How Maximize Conversions Works
Maximize Conversions is a fully automated Smart Bidding strategy in Google Ads. Instead of requiring a target cost-per-action, it simply aims to maximize the total number of conversions within your set daily budget. Google's algorithm sets bids dynamically at each auction based on predicted conversion probability, raising bids aggressively for high-probability opportunities and reducing bids where conversion likelihood is low. The campaign will spend its full budget regardless of whether conversion costs are high or low.
Why Maximize Conversions Matters for B2B Marketing
Maximize Conversions is the recommended starting strategy for new campaigns that lack sufficient conversion history for Target CPA (which requires ~30 conversions per month). It acts as a "data collection" phase — the algorithm learns from actual conversion events and builds signal for smarter strategies later. It's also useful for campaigns with unlimited budget objectives where the goal is pure volume, such as event registrations or content downloads with a fixed timeline.
Maximize Conversions: Best Practices & Strategic Application
The main risk of Maximize Conversions is cost inefficiency. Without a cost-per-action constraint, the algorithm may spend your budget on lower-quality conversions to fulfill its objective. For B2B advertisers, this can mean paying high CPAs for top-funnel form fills without any quality gating.

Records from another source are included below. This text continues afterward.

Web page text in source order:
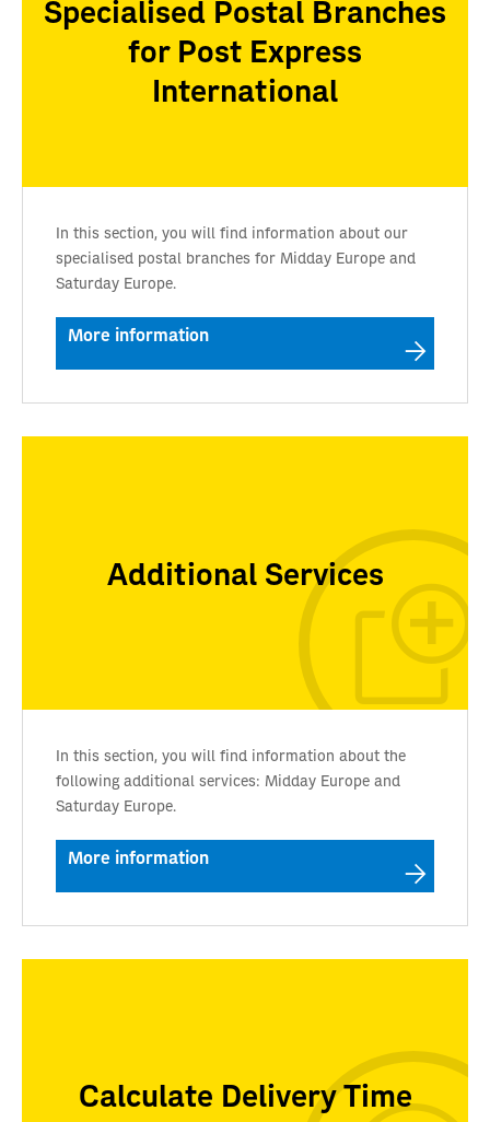
Specialised Postal Branches
for Post Express
International
In this section, you will find information about our
specialised postal branches for Midday Europe and
Saturday Europe.
More information
Additional Services
In this section, you will find information about the
following additional services: Midday Europe and
Saturday Europe.
More information
Calculate Delivery Time
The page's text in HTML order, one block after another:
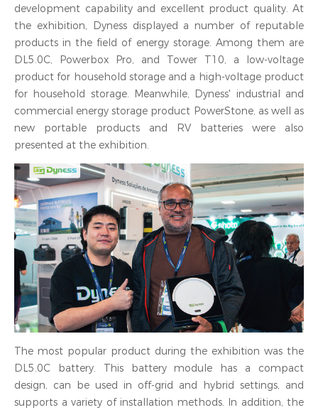
development capability and excellent product quality. At
the exhibition, Dyness displayed a number of reputable
products in the field of energy storage. Among them are
DL5.0C, Powerbox Pro, and Tower T10, a low-voltage
product for household storage and a high-voltage product
for household storage. Meanwhile, Dyness' industrial and
commercial energy storage product PowerStone, as well as
new portable products and RV batteries were also
presented at the exhibition.
The most popular product during the exhibition was the
DL5.0C battery. This battery module has a compact
design, can be used in off-grid and hybrid settings, and
supports a variety of installation methods. In addition, the
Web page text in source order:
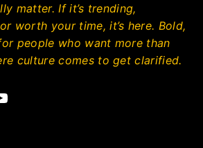
matter. If it’s trending,
worth your time, it’s here. Bold,
people who want more than
culture comes to get clarified.
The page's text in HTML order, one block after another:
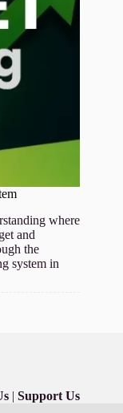
where
and
the
system in
|Support Us
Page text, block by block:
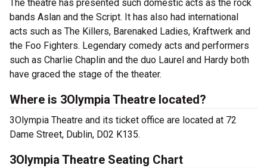
The theatre has presented such domestic acts as the rock
bands Aslan and the Script. It has also had international
acts such as The Killers, Barenaked Ladies, Kraftwerk and
the Foo Fighters. Legendary comedy acts and performers
such as Charlie Chaplin and the duo Laurel and Hardy both
have graced the stage of the theater.
Where is 3Olympia Theatre located?
3Olympia Theatre and its ticket office are located at 72
Dame Street, Dublin, D02 K135.
3Olympia Theatre Seating Chart
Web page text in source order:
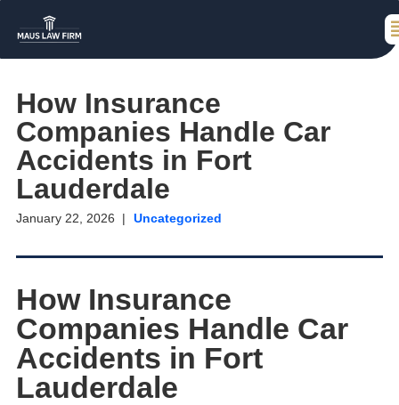
How Insurance
Companies Handle Car
Accidents in Fort
Lauderdale
January 22, 2026 Uncategorized
How Insurance
Companies Handle Car
Accidents in Fort
Lauderdale
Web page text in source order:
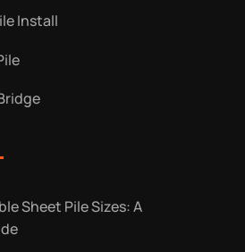
Install
Sheet Pile Sizes: A
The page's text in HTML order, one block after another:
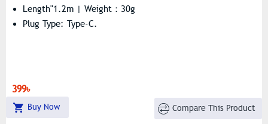
Length"1.2m | Weight：30g
Plug Type: Type-C.
399৳
Buy Now Compare This Product
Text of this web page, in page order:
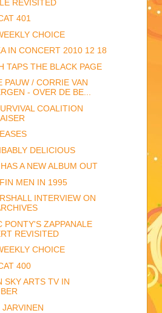
REVISITED
401
CHOICE
IN CONCERT 2010 12 18
TAPS THE BLACK PAGE
PAUW / CORRIE VAN
- OVER DE BE...
COALITION
DELICIOUS
A NEW ALBUM OUT
MEN IN 1995
INTERVIEW ON
PONTY'S ZAPPANALE
REVISITED
CHOICE
400
SKY ARTS TV IN
JARVINEN
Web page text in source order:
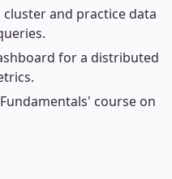
and practice data
for a distributed
course on
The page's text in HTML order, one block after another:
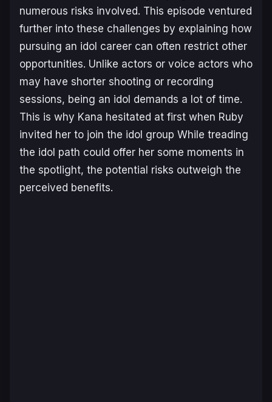
numerous risks involved. This episode ventured
further into these challenges by explaining how
pursuing an idol career can often restrict other
opportunities. Unlike actors or voice actors who
may have shorter shooting or recording
sessions, being an idol demands a lot of time.
This is why Kana hesitated at first when Ruby
invited her to join the idol group While treading
the idol path could offer her some moments in
the spotlight, the potential risks outweigh the
perceived benefits.
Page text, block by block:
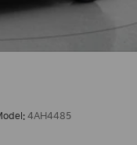
4AH4485
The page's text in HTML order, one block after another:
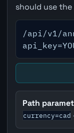
should use
/api/v1/
Path
currency=cad ·
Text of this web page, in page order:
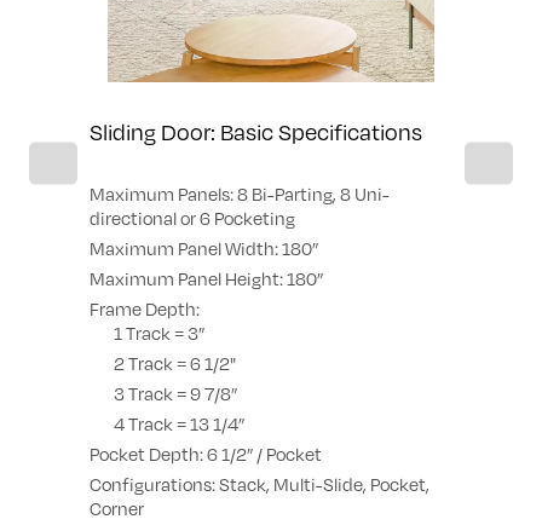
Sliding Door: Basic Specifications
Maximum Panels: 8 Bi-Parting, 8 Uni-
directional or 6 Pocketing
Maximum Panel Width: 180”
Maximum Panel Height: 180”
Frame Depth:
1 Track = 3”
2 Track = 6 1/2"
3 Track = 9 7/8”
4 Track = 13 1/4”
Pocket Depth: 6 1/2” / Pocket
Configurations: Stack, Multi-Slide, Pocket,
Corner
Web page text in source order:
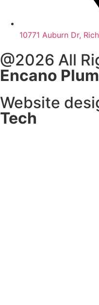
10771 Auburn Dr,
@2026 All
Encano
Website
Tech
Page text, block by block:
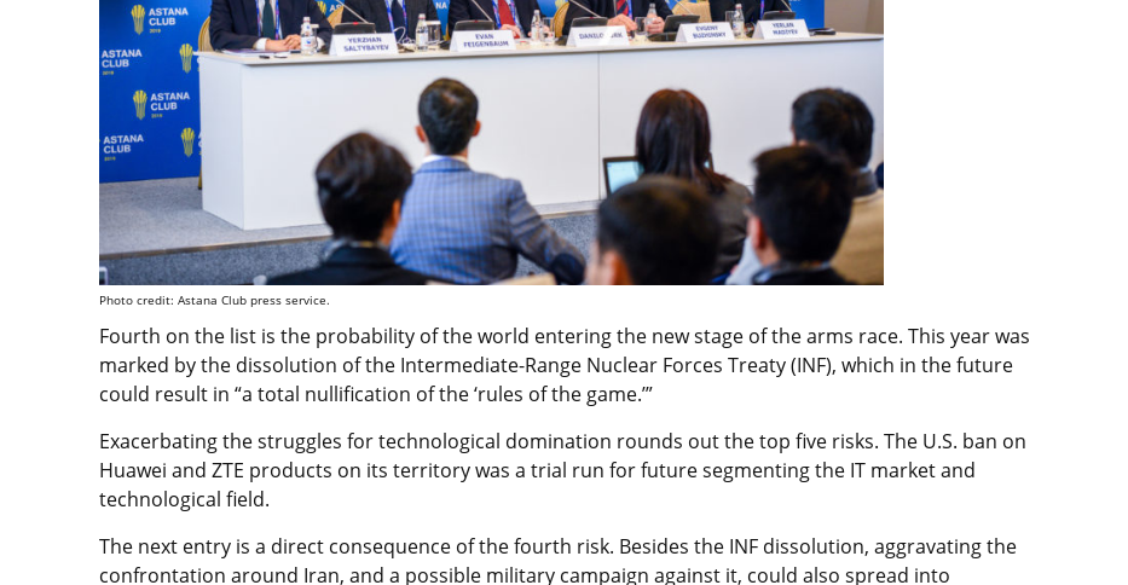
Photo credit: Astana Club press service.
Fourth on the list is the probability of the world entering the new stage of the arms race. This year was
marked by the dissolution of the Intermediate-Range Nuclear Forces Treaty (INF), which in the future
could result in “a total nullification of the ‘rules of the game.’”
Exacerbating the struggles for technological domination rounds out the top five risks. The U.S. ban on
Huawei and ZTE products on its territory was a trial run for future segmenting the IT market and
technological field.
The next entry is a direct consequence of the fourth risk. Besides the INF dissolution, aggravating the
confrontation around Iran, and a possible military campaign against it, could also spread into
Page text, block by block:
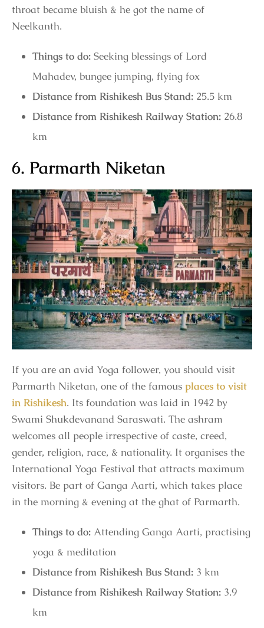
throat became bluish & he got the name of
Neelkanth.
Things to do: Seeking blessings of Lord
Mahadev, bungee jumping, flying fox
Distance from Rishikesh Bus Stand: 25.5 km
Distance from Rishikesh Railway Station: 26.8
km
6. Parmarth Niketan
If you are an avid Yoga follower, you should visit
Parmarth Niketan, one of the famous places to visit
in Rishikesh. Its foundation was laid in 1942 by
Swami Shukdevanand Saraswati. The ashram
welcomes all people irrespective of caste, creed,
gender, religion, race, & nationality. It organises the
International Yoga Festival that attracts maximum
visitors. Be part of Ganga Aarti, which takes place
in the morning & evening at the ghat of Parmarth.
Things to do: Attending Ganga Aarti, practising
yoga & meditation
Distance from Rishikesh Bus Stand: 3 km
Distance from Rishikesh Railway Station: 3.9
km
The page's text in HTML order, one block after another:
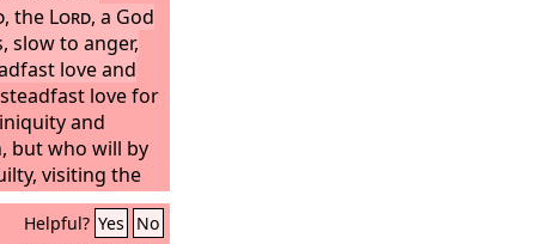
, the Lord, a God
slow to anger,
love and
love for
and
but who will by
visiting the
the children
to the third
Helpful? Yes No
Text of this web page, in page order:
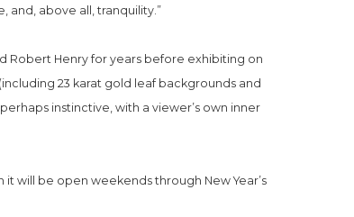
and, above all, tranquility.”
Robert Henry for years before exhibiting on
23 karat gold leaf backgrounds and
instinctive, with a viewer’s own inner
will be open weekends through New Year’s
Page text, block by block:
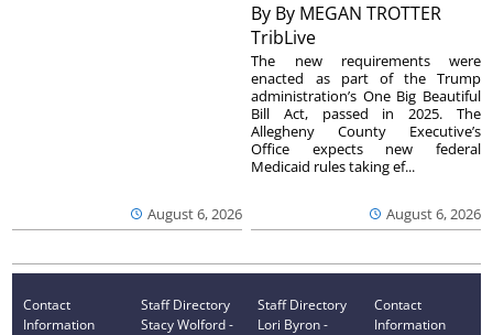
August 6, 2026
By By MEGAN TROTTER
TribLive
August 6, 2026
The new requirements were
enacted as part of the Trump
administration’s One Big Beautiful
Bill Act, passed in 2025. The
Allegheny County Executive’s
Office expects new federal
Medicaid rules taking ef...
Contact
Information
Staff Directory
Stacy Wolford -
Staff Directory
Lori Byron -
Contact
Information
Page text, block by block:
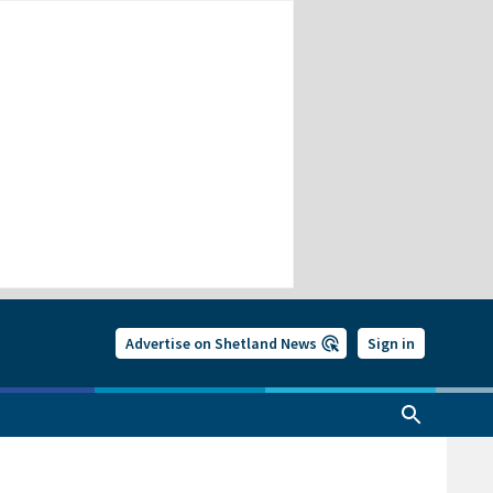
Advertise on Shetland News Sign in
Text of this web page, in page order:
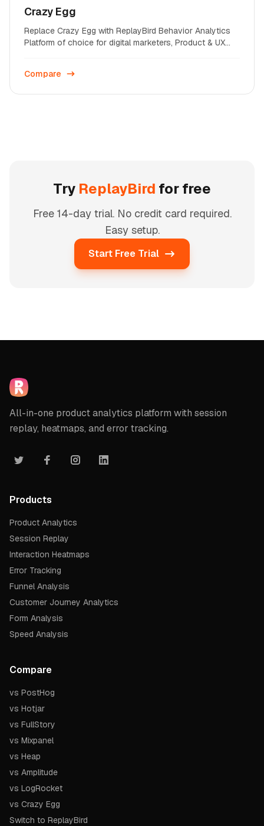
Crazy Egg
Replace Crazy Egg with ReplayBird Behavior Analytics
Platform of choice for digital marketers, Product & UX
Compare
Try ReplayBird for free
Free 14-day trial. No credit card required.
Easy setup.
Start Free Trial
All-in-one product analytics platform with session
replay, heatmaps, and error tracking.
Products
Product Analytics
Session Replay
Interaction Heatmaps
Error Tracking
Funnel Analysis
Customer Journey Analytics
Form Analysis
Speed Analysis
Compare
vs PostHog
vs Hotjar
vs FullStory
vs Mixpanel
vs Heap
vs Amplitude
vs LogRocket
vs Crazy Egg
Switch to ReplayBird
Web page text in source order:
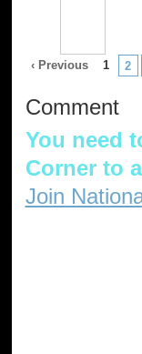
‹ Previous 1 2
Comment
You need
Corner to
Join
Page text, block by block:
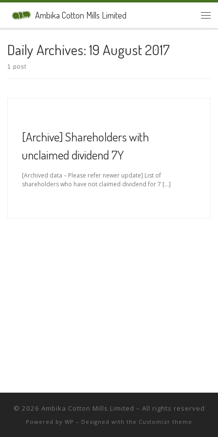
Skip to contentAmbika Cotton Mills Limited
Daily Archives:19 August 2017
1 post
[Archive] Shareholders with
unclaimed dividend 7Y
[Archived data – Please refer newer update] List of
shareholders who have not claimed dividend for 7 […]
© 2026 Ambika Cotton Mills Limited – All rights reserved
Powered by WP – Designed with the Customizr theme
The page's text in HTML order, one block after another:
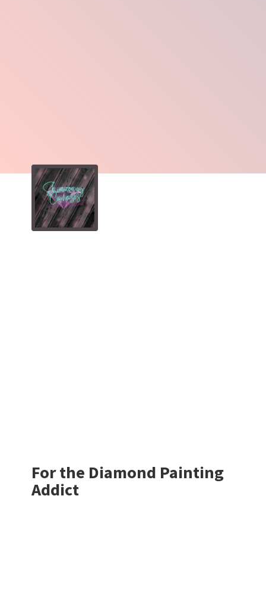
For the Diamond Painting
Addict
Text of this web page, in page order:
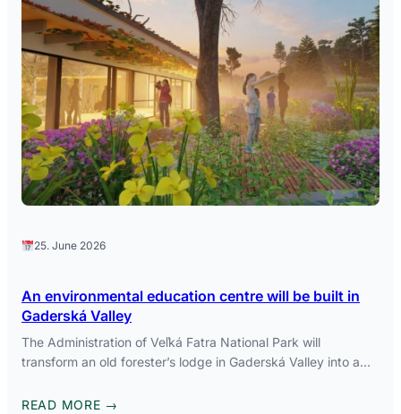
25. June 2026
An environmental education centre will be built in
Gaderská Valley
The Administration of Veľká Fatra National Park will
transform an old forester’s lodge in Gaderská Valley into a…
READ MORE →
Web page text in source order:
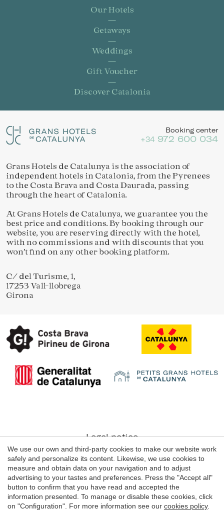
Our Hotels
Getaways
Weddings
Gift Voucher
Discover Catalonia
Booking center
+34 972 600 034
Grans Hotels de Catalunya is the association of
independent hotels in Catalonia, from the Pyrenees
to the Costa Brava and Costa Daurada, passing
through the heart of Catalonia.
At Grans Hotels de Catalunya, we guarantee you the
best price and conditions. By booking through our
website, you are reserving directly with the hotel,
with no commissions and with discounts that you
won’t find on any other booking platform.
C/ del Turisme, 1,
17253 Vall-llobrega
Girona
Legal notice
Web use Conditions
Cookie's Policy
© 1998 - 2026
Grans Hotels de Catalunya
We use our own and third-party cookies to make our website work
safely and personalize its content. Likewise, we use cookies to
measure and obtain data on your navigation and to adjust
advertising to your tastes and preferences. Press the "Accept all"
button to confirm that you have read and accepted the
information presented. To manage or disable these cookies, click
on "Configuration". For more information see our cookies policy.
Save configuration Accept all
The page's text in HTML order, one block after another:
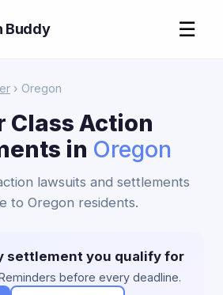
Buddy ☰
› Oregon
Class Action
in Oregon
lawsuits and settlements
to Oregon residents.
settlement you qualify for
before every deadline.
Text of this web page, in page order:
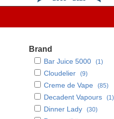
Brand
Bar Juice 5000 (1)
Cloudelier (9)
Creme de Vape (85)
Decadent Vapours (1)
Dinner Lady (30)
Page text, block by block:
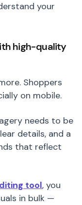
your
high-quality
Shoppers
on mobile.
needs to be
details, and a
that reflect
tool, you
in bulk —
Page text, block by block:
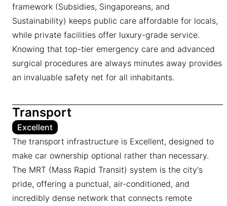
framework (Subsidies, Singaporeans, and
Sustainability) keeps public care affordable for locals,
while private facilities offer luxury-grade service.
Knowing that top-tier emergency care and advanced
surgical procedures are always minutes away provides
an invaluable safety net for all inhabitants.
Transport
Excellent
The transport infrastructure is Excellent, designed to
make car ownership optional rather than necessary.
The MRT (Mass Rapid Transit) system is the city's
pride, offering a punctual, air-conditioned, and
incredibly dense network that connects remote
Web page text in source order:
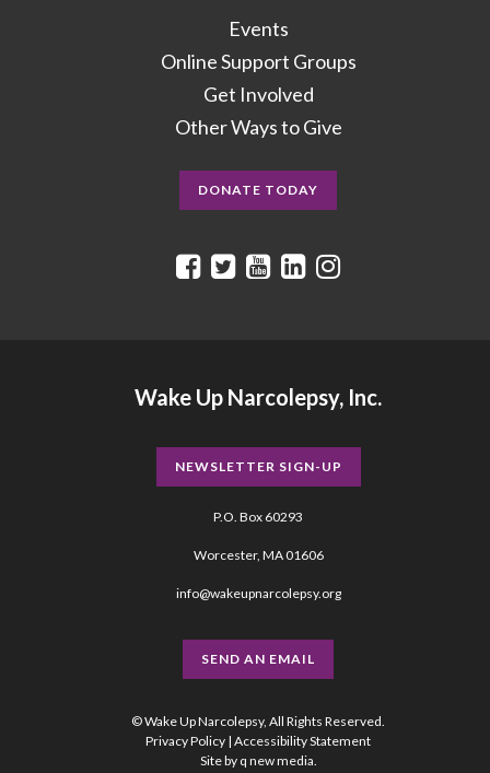
Events
Online Support Groups
Get Involved
Other Ways to Give
DONATE TODAY
Wake Up Narcolepsy, Inc.
NEWSLETTER SIGN-UP
P.O. Box 60293
Worcester, MA 01606
info@wakeupnarcolepsy.org
SEND AN EMAIL
© Wake Up Narcolepsy, All Rights Reserved.
Privacy Policy | Accessibility Statement
Site by q new media.
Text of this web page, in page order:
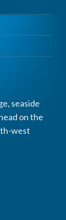
seaside
on the
west
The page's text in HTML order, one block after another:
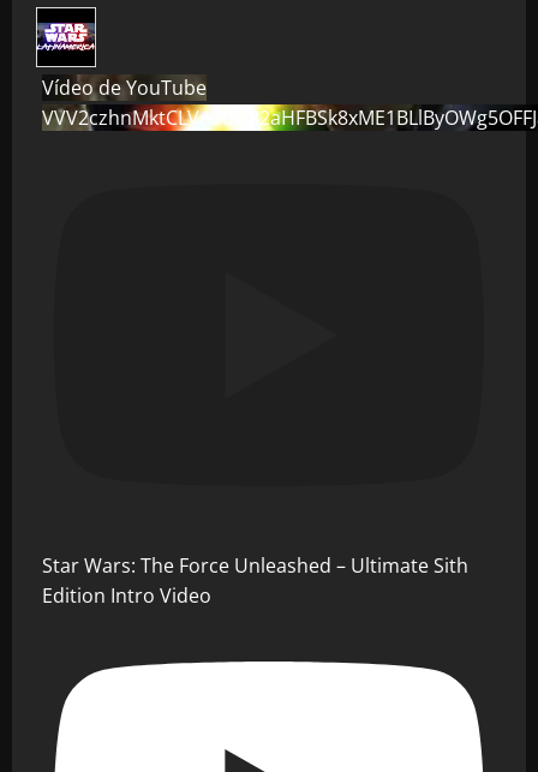
Vídeo de YouTube
Star Wars: The Force Unleashed – Ultimate Sith
Edition Intro Video
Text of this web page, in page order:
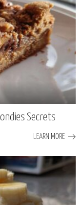
Secrets
LEARN MORE
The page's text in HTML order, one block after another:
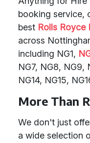
booking service,
best Rolls Royce
across
including NG1,
NG7, NG8, NG9,
NG14, NG15,
More Than
We don't just
a wide selection
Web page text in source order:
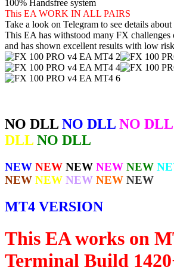
100% Handsfree system
This EA WORK IN ALL PAIRS
Take a look on Telegram to see details
This EA has withstood many FX challenges
and has shown excellent results with low risk
NO DLL NO DLL NO DLL
DLL NO DLL
NEW NEW NEW NEW NEW
NEW NEW NEW NEW NEW
MT4 VERSION
This EA works on
Terminal Build
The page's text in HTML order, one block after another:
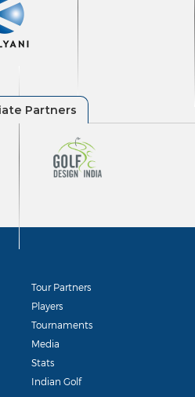
Tour Partners
Players
Tournaments
Media
Stats
Indian Golf
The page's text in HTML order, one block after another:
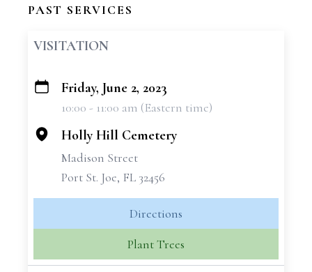
PAST SERVICES
VISITATION
+
Friday, June 2, 2023
10:00 - 11:00 am (Eastern time)
Holly Hill Cemetery
Madison Street
Port St. Joe, FL 32456
Directions
Plant Trees
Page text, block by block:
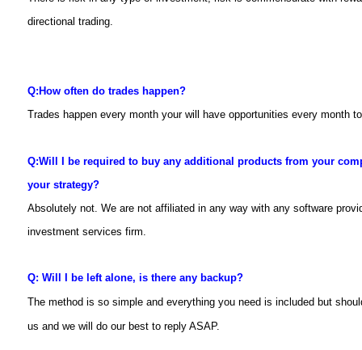
directional trading.
Q: How often do trades happen?
Trades happen every month your will have opportunities every month
Q:Will I be required to buy any additional products from your
your strategy?
Absolutely not. We are not affiliated in any way with any software
investment services firm.
Q: Will I be left alone, is there any backup?
The method is so simple and everything you need is included but
us and we will do our best to reply ASAP.
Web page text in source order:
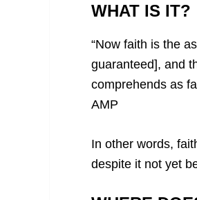
WHAT IS IT?
“Now faith is the
guaranteed], and
comprehends as
AMP
In other words,
despite it not yet

The mitigation is to add a Target CPA constraint — converting the strategy to tCPA mode once you have 30+ conversions — or to optimize for a high-intent conversion action from the start.
Agency Perspective: Maximize Conversions in Practice
At MV3, we use Maximize Conversions as phase one of a three-step bidding progression: Maximize Conversions to build volume (weeks 1-4), Target CPA once conversion data is sufficient (weeks 5-12), and then Target ROAS or value-based tCPA with lead scores once downstream data is available. Skipping phase one and jumping to tCPA in new campaigns frequently causes under-delivery and stalled learning periods.